=== Exercise brief ===
Find the line with "JIRA issue keys in" in the data below. Repeat it and every line after it exactly, but not the pictures.

══ Provided material

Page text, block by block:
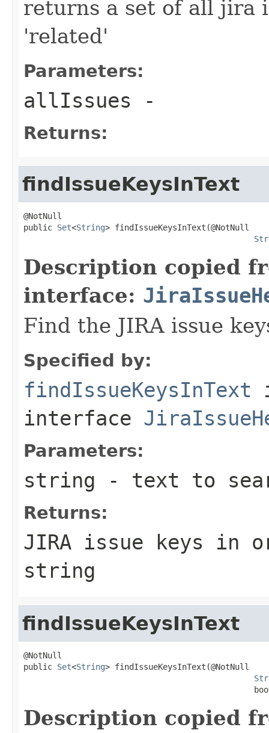
returns a set of all jira
'related'
Parameters:
allIssues -
Returns:
findIssueKeysInText
@NotNull
public Set<String> findIssueKeysInText(@NotNull
Description copied
interface:
Find the JIRA issue
Specified by:
findIssueKeysInText
interface
Parameters:
string - text to
Returns:
JIRA issue keys in
string
findIssueKeysInText
@NotNull
public Set<String> findIssueKeysInText(@NotNull
Description copied
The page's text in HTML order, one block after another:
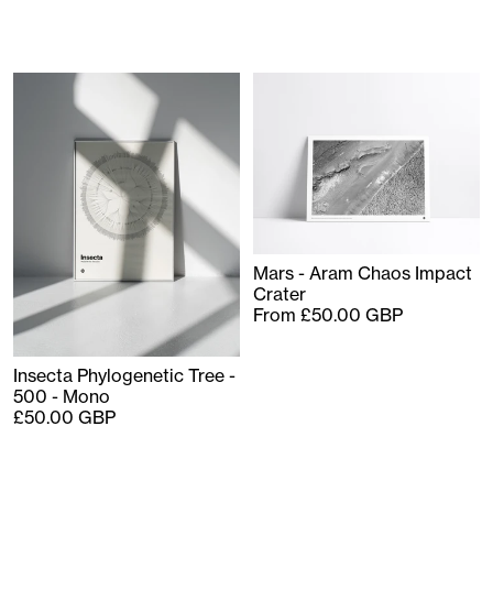
Insecta Phylogenetic Tree -
500 - Mono
£50.00 GBP
Mars - Aram Chaos Impact
Crater
From £50.00 GBP

════

=== Answer space ===
JIRA issue keys in
string
findIssueKeysInText
@NotNull
public Set<String> findIssueKeysInText(@NotNull
Description copied
The page's text in HTML order, one block after another:
Insecta Phylogenetic Tree -
500 - Mono
£50.00 GBP
Mars - Aram Chaos Impact
Crater
From £50.00 GBP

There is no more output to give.